AB: What have you seen an independent board director do really well to establish the right middle ground relationship between management and institutional investors?
MB: It's a great question and I can share two example cases I’ve been involved in.
An independent director can help resolve a split opinion on whether to accept an offer of acquisition. I was the deciding vote on a board where control was effectively split between management and PE backers. More typically, an independent would not cast a deciding vote but rather influence the decision (i.e., where the investors have a veto right). But in either case, an independent can help to bridge the gap between management and investors. For example, let’s say there's a situation where the investors want to sell and management doesn't. The board might consider a management incentive plan to make a transaction more acceptable to the management. An independent director can help bridge the gap, ask both sides for their input, and try to work a consensus.
A more mundane example is dealing with employee compensation as the company scales. Some boards have a compensation committee, some don't; the formality around this topic varies widely. Oftentimes you'll have a board that doesn't have very generous views around compensation. They may have a CEO who is requesting an increase in the stock option pool for retention of employees. Investors might be reluctant to offer that increase since it dilutes them, but an independent board director can step in and endorse the viewpoint that the board should be giving the CEO the tools to more effectively recruit and retain people whether it's cash or stock-based compensation. I was involved in a situation where I helped get a compensation committee to build trust in and commit to an objective, neutral process to benchmark and get some of what management wanted done, done. Management was happy that somebody stepped up and spent more time on the topic. At the same time, the busy VC’s (editor’s note: we discussed this topic more in this edition) on the board were just glad that somebody did the work and it wasn't them. But it was objectively probably a good idea.
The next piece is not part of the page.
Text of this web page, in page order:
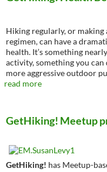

AB: One or two independent board seats?
MB: It depends on the size of the board. One at a board size of three to five and then I would go two at a board size of seven and up. The breakdown of board members (ie: independent vs. not) is usually written into the investment agreement.
AB: You've obviously done a lot of amazing things on both the investing and operating side of things. If you had to choose one, what experience of yours has taught you the most about how to be a great independent board director?
MB: It was being a lawyer and sitting in as a secretary on a bunch of different board meetings. First of all, you see more board meetings than almost anybody else does because you're there taking notes. Second of all, you see all the issues we've talked about brought to light— who's spending a lot of time on their board responsibilities, who's prepared, who is helping to try to bridge gaps and engage in collaborative decision making, who is being divisive and saying unhelpful things, who is being transparent and who is hiding behind their lawyers or partners.
During that experience, I took notes as I saw the different kinds of behavior and different kinds of people. And in my mind, I was like: ‘this is the kind of board member I would want if I were a CEO’ and that's still the way I think about this. I ask myself ‘how can I be really useful to the CEO and make a difference’ and it's not by acting like another VC on the board— most companies have enough of that. But it's also not by just being a reflexive pro-management proxy or trying to avoid conflict. The key is being engaged in the financial and operational decisions with a real opinion, but a small ego.